Verification of candidate biomarkers requires specific assays to selectively detect and quantify target proteins in accessible biofluids. The primary objective of verification is to screen potential ...biomarkers to ensure that only the highest quality candidates from the discovery phase are taken forward into preclinical validation. Because antibody reagents for a clinical grade immunoassay often exist for a small number of candidates, alternative methodologies are required to credential new and unproven candidates in a statistically viable number of serum or plasma samples. Using multiple reaction monitoring coupled with stable isotope dilution MS, we developed quantitative, multiplexed assays in plasma for six proteins of clinical relevance to cardiac injury. The process described does not require antibodies for immunoaffinity enrichment of either proteins or peptides. Limits of detection and quantitation for each signature peptide used as surrogates for the target proteins were determined by the method of standard addition using synthetic peptides and plasma from a healthy donor. Limits of quantitation ranged from 2 to 15 ng/ml for most of the target proteins. Quantitative measurements were obtained for one to two signature peptides derived from each target protein, including low abundance protein markers of cardiac injury in the nanogram/milliliter range such as the cardiac troponins. Intra- and interassay coefficients of variation were predominantly <10 and 25%, respectively. The configured multiplex assay was then used to measure levels of these proteins across three time points in six patients undergoing alcohol septal ablation for hypertrophic obstructive cardiomyopathy.
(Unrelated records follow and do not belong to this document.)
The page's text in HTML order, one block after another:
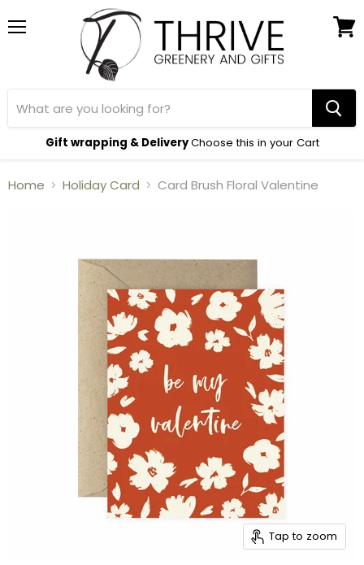
Gift wrapping & DeliveryChoose this in your Cart
Home Holiday Card Card Brush Floral Valentine
Tap to zoom
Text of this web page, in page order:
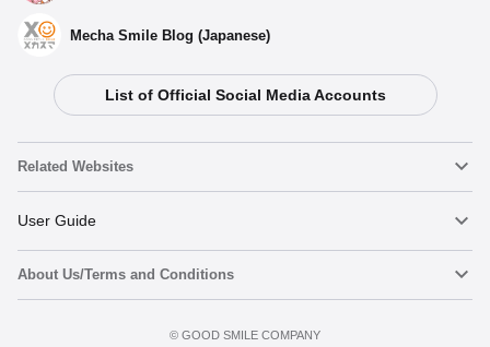
Mecha Smile Blog (Japanese)
List of Official Social Media Accounts
Related Websites
Nendoroid
Nendoroid Face Maker
User Guide
Important Notices
About Us/Terms and Conditions
©️ GOOD SMILE COMPANY
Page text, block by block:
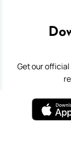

These results are the first demonstration of a multiplexed, MS-based assay for detection and quantification of changes in concentration of proteins associated with cardiac injury in the low nanogram/milliliter range. Our results also demonstrate that these assays retain the necessary precision, reproducibility, and sensitivity to be applied to novel and uncharacterized candidate biomarkers for verification of proteins in blood.